YOUR OBJECTIVE: Return, unchanged and with no pictures, the lines below from the very first through the one that contains "exaggerated. Then the image appears on screen".

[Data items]
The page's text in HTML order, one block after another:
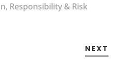
Responsibility & Risk
NEXT
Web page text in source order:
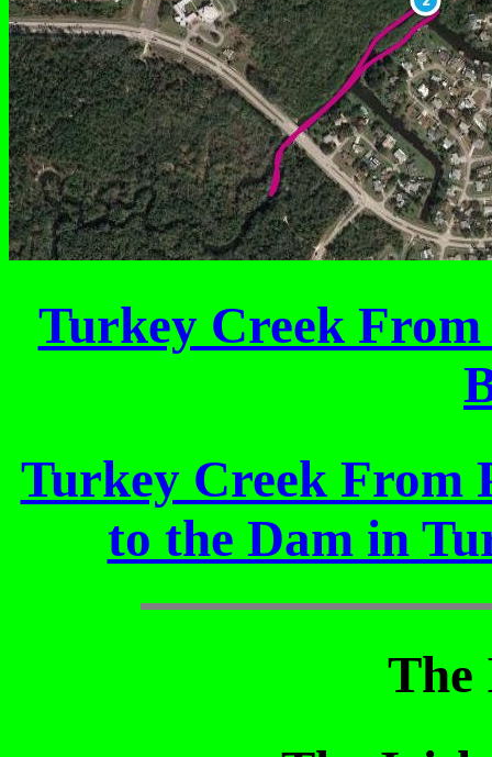
Turkey Creek
Turkey Creek From
to the Dam in
The
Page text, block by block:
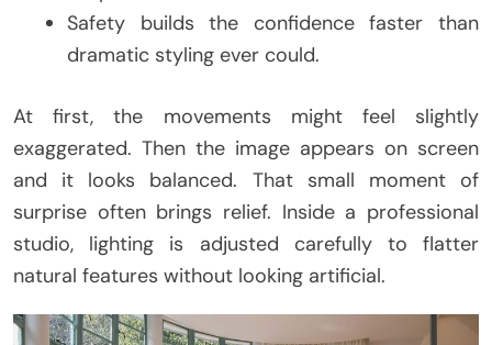
Safety builds the confidence faster than
dramatic styling ever could.
At first, the movements might feel slightly
exaggerated. Then the image appears on screen
and it looks balanced. That small moment of
surprise often brings relief. Inside a professional
studio, lighting is adjusted carefully to flatter
natural features without looking artificial.
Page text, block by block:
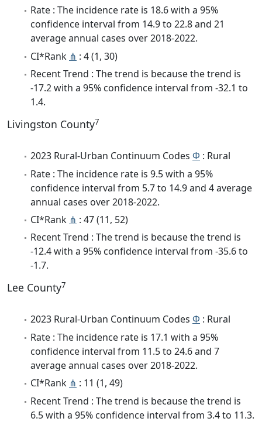
Rate : The incidence rate is 18.6 with a 95%
confidence interval from 14.9 to 22.8 and 21
average annual cases over 2018-2022.
CI*Rank ⋔ : 4 (1, 30)
Recent Trend : The trend is because the trend is
-17.2 with a 95% confidence interval from -32.1 to
1.4.
Livingston County7
2023 Rural-Urban Continuum Codes Φ : Rural
Rate : The incidence rate is 9.5 with a 95%
confidence interval from 5.7 to 14.9 and 4 average
annual cases over 2018-2022.
CI*Rank ⋔ : 47 (11, 52)
Recent Trend : The trend is because the trend is
-12.4 with a 95% confidence interval from -35.6 to
-1.7.
Lee County7
2023 Rural-Urban Continuum Codes Φ : Rural
Rate : The incidence rate is 17.1 with a 95%
confidence interval from 11.5 to 24.6 and 7
average annual cases over 2018-2022.
CI*Rank ⋔ : 11 (1, 49)
Recent Trend : The trend is because the trend is
6.5 with a 95% confidence interval from 3.4 to 11.3.

RESULT OF THIS EXERCISE:
The page's text in HTML order, one block after another:
Responsibility & Risk
NEXT
Web page text in source order:
Turkey Creek
Turkey Creek From
to the Dam in
The
Page text, block by block:
Safety builds the confidence faster than
dramatic styling ever could.
At first, the movements might feel slightly
exaggerated. Then the image appears on screen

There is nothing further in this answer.